## Exercise requirements
Without any alteration, retype the records that appear below.

%%

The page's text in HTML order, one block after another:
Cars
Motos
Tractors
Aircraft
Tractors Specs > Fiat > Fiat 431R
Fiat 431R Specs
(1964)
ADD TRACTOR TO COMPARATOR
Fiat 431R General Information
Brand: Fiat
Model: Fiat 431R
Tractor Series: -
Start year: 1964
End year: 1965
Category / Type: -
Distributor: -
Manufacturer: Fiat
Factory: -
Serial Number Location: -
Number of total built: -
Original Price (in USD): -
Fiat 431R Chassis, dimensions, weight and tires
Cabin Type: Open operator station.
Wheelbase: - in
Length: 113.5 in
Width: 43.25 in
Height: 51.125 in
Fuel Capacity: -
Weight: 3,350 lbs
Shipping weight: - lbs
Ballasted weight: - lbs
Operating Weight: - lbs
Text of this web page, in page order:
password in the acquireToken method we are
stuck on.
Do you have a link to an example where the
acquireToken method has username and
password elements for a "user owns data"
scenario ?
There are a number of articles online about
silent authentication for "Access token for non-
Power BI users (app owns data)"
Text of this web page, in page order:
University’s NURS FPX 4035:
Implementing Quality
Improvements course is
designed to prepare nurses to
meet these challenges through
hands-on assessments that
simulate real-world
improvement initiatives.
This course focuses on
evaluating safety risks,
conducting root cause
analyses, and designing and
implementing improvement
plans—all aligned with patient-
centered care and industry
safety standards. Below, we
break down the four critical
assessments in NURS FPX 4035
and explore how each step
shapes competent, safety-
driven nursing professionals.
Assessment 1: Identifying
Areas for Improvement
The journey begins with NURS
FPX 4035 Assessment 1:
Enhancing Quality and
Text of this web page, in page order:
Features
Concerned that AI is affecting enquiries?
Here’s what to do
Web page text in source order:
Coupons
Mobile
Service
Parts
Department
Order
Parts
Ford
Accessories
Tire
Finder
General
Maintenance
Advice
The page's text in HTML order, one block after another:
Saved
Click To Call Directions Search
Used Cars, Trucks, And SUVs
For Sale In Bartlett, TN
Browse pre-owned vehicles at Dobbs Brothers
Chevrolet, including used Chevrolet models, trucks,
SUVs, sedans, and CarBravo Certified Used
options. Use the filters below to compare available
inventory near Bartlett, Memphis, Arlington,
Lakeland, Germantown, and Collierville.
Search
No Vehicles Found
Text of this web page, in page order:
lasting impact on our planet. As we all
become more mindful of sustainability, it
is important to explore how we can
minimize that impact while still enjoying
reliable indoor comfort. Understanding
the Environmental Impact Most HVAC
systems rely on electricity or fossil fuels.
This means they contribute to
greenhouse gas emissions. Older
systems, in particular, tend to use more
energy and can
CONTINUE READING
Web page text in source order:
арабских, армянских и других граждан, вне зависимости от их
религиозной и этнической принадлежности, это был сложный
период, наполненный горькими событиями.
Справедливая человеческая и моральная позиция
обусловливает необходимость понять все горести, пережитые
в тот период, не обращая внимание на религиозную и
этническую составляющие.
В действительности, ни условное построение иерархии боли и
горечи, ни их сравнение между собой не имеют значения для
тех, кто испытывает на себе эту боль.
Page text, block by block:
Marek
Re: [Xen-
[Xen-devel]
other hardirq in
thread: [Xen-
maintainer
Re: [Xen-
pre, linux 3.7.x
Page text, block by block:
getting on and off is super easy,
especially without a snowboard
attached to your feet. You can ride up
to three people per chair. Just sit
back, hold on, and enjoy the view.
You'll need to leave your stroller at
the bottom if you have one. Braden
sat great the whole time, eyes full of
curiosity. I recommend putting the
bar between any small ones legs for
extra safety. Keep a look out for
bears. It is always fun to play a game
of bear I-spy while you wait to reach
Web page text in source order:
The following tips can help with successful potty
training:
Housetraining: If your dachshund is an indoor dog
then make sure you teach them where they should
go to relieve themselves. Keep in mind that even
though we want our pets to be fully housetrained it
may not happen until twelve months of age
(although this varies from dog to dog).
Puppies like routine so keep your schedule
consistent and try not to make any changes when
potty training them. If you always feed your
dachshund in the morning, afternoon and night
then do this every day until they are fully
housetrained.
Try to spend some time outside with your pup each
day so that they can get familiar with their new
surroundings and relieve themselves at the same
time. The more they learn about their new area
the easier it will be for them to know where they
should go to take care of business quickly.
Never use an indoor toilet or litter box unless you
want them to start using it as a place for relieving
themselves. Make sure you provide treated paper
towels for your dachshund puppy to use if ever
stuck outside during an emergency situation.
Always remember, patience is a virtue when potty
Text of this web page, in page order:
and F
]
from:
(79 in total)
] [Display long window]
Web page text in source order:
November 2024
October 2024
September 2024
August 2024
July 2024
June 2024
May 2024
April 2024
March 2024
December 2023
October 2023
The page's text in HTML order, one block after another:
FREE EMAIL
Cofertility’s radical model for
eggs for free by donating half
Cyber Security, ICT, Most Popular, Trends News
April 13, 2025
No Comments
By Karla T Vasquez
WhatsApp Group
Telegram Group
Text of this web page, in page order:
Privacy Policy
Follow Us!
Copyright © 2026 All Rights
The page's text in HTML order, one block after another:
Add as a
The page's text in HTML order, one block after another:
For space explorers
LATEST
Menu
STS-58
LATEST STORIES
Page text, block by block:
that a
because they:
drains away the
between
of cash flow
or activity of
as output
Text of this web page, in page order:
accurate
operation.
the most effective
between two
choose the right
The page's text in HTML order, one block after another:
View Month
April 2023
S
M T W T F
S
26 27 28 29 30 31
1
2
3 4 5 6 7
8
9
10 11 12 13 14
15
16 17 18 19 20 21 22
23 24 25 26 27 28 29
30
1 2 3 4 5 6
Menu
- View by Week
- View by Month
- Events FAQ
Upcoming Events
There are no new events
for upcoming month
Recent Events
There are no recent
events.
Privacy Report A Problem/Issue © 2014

%%

## Answer below
The page's text in HTML order, one block after another:
Cars
Motos
Tractors
Aircraft
Tractors Specs > Fiat > Fiat 431R
Fiat 431R Specs
(1964)
ADD TRACTOR TO COMPARATOR
Fiat 431R General Information
Brand: Fiat
Model: Fiat 431R
Tractor Series: -
Start year: 1964
End year: 1965
Category / Type: -
Distributor: -
Manufacturer: Fiat
Factory: -
Serial Number Location: -
Number of total built: -
Original Price (in USD): -
Fiat 431R Chassis, dimensions, weight and tires
Cabin Type: Open operator station.
Wheelbase: - in
Length: 113.5 in
Width: 43.25 in
Height: 51.125 in
Fuel Capacity: -
Weight: 3,350 lbs
Shipping weight: - lbs
Ballasted weight: - lbs
Operating Weight: - lbs
Text of this web page, in page order:
password in the acquireToken method we are
stuck on.
Do you have a link to an example where the
acquireToken method has username and
password elements for a "user owns data"
scenario ?
There are a number of articles online about
silent authentication for "Access token for non-
Power BI users (app owns data)"
Text of this web page, in page order:
University’s NURS FPX 4035:
Implementing Quality
Improvements course is
designed to prepare nurses to
meet these challenges through
hands-on assessments that
simulate real-world
improvement initiatives.
This course focuses on
evaluating safety risks,
conducting root cause
analyses, and designing and
implementing improvement
plans—all aligned with patient-
centered care and industry
safety standards. Below, we
break down the four critical
assessments in NURS FPX 4035
and explore how each step
shapes competent, safety-
driven nursing professionals.
Assessment 1: Identifying
Areas for Improvement
The journey begins with NURS
FPX 4035 Assessment 1:
Enhancing Quality and
Text of this web page, in page order:
Features
Concerned that AI is affecting enquiries?
Here’s what to do
Web page text in source order:
Coupons
Mobile
Service
Parts
Department
Order
Parts
Ford
Accessories
Tire
Finder
General
Maintenance
Advice
The page's text in HTML order, one block after another:
Saved
Click To Call Directions Search
Used Cars, Trucks, And SUVs
For Sale In Bartlett, TN
Browse pre-owned vehicles at Dobbs Brothers
Chevrolet, including used Chevrolet models, trucks,
SUVs, sedans, and CarBravo Certified Used
options. Use the filters below to compare available
inventory near Bartlett, Memphis, Arlington,
Lakeland, Germantown, and Collierville.
Search
No Vehicles Found
Text of this web page, in page order:
lasting impact on our planet. As we all
become more mindful of sustainability, it
is important to explore how we can
minimize that impact while still enjoying
reliable indoor comfort. Understanding
the Environmental Impact Most HVAC
systems rely on electricity or fossil fuels.
This means they contribute to
greenhouse gas emissions. Older
systems, in particular, tend to use more
energy and can
CONTINUE READING
Web page text in source order:
арабских, армянских и других граждан, вне зависимости от их
религиозной и этнической принадлежности, это был сложный
период, наполненный горькими событиями.
Справедливая человеческая и моральная позиция
обусловливает необходимость понять все горести, пережитые
в тот период, не обращая внимание на религиозную и
этническую составляющие.
В действительности, ни условное построение иерархии боли и
горечи, ни их сравнение между собой не имеют значения для
тех, кто испытывает на себе эту боль.
Page text, block by block:
Marek
Re: [Xen-
[Xen-devel]
other hardirq in
thread: [Xen-
maintainer
Re: [Xen-
pre, linux 3.7.x
Page text, block by block:
getting on and off is super easy,
especially without a snowboard
attached to your feet. You can ride up
to three people per chair. Just sit
back, hold on, and enjoy the view.
You'll need to leave your stroller at
the bottom if you have one. Braden
sat great the whole time, eyes full of
curiosity. I recommend putting the
bar between any small ones legs for
extra safety. Keep a look out for
bears. It is always fun to play a game
of bear I-spy while you wait to reach
Web page text in source order:
The following tips can help with successful potty
training:
Housetraining: If your dachshund is an indoor dog
then make sure you teach them where they should
go to relieve themselves. Keep in mind that even
though we want our pets to be fully housetrained it
may not happen until twelve months of age
(although this varies from dog to dog).
Puppies like routine so keep your schedule
consistent and try not to make any changes when
potty training them. If you always feed your
dachshund in the morning, afternoon and night
then do this every day until they are fully
housetrained.
Try to spend some time outside with your pup each
day so that they can get familiar with their new
surroundings and relieve themselves at the same
time. The more they learn about their new area
the easier it will be for them to know where they
should go to take care of business quickly.
Never use an indoor toilet or litter box unless you
want them to start using it as a place for relieving
themselves. Make sure you provide treated paper
towels for your dachshund puppy to use if ever
stuck outside during an emergency situation.
Always remember, patience is a virtue when potty
Text of this web page, in page order:
and F
]
from:
(79 in total)
] [Display long window]
Web page text in source order:
November 2024
October 2024
September 2024
August 2024
July 2024
June 2024
May 2024
April 2024
March 2024
December 2023
October 2023
The page's text in HTML order, one block after another:
FREE EMAIL
Cofertility’s radical model for
eggs for free by donating half
Cyber Security, ICT, Most Popular, Trends News
April 13, 2025
No Comments
By Karla T Vasquez
WhatsApp Group
Telegram Group
Text of this web page, in page order:
Privacy Policy
Follow Us!
Copyright © 2026 All Rights
The page's text in HTML order, one block after another:
Add as a
The page's text in HTML order, one block after another:
For space explorers
LATEST
Menu
STS-58
LATEST STORIES
Page text, block by block:
that a
because they:
drains away the
between
of cash flow
or activity of
as output
Text of this web page, in page order:
accurate
operation.
the most effective
between two
choose the right
The page's text in HTML order, one block after another:
View Month
April 2023
S
M T W T F
S
26 27 28 29 30 31
1
2
3 4 5 6 7
8
9
10 11 12 13 14
15
16 17 18 19 20 21 22
23 24 25 26 27 28 29
30
1 2 3 4 5 6
Menu
- View by Week
- View by Month
- Events FAQ
Upcoming Events
There are no new events
for upcoming month
Recent Events
There are no recent
events.
Privacy Report A Problem/Issue © 2014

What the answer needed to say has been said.